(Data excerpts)

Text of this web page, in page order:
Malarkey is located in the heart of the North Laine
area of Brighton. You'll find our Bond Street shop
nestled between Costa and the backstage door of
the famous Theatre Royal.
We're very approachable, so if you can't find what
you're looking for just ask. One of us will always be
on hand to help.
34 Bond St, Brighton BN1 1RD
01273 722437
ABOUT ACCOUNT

• [TO DO] Look for the line that contains "nestled between Costa" in the entries above. Set it down, along with all later lines, exactly as written.

• [SOLVED EXERCISE]
nestled between Costa and the backstage door of
the famous Theatre Royal.
We're very approachable, so if you can't find what
you're looking for just ask. One of us will always be
on hand to help.
34 Bond St, Brighton BN1 1RD
01273 722437
ABOUT ACCOUNT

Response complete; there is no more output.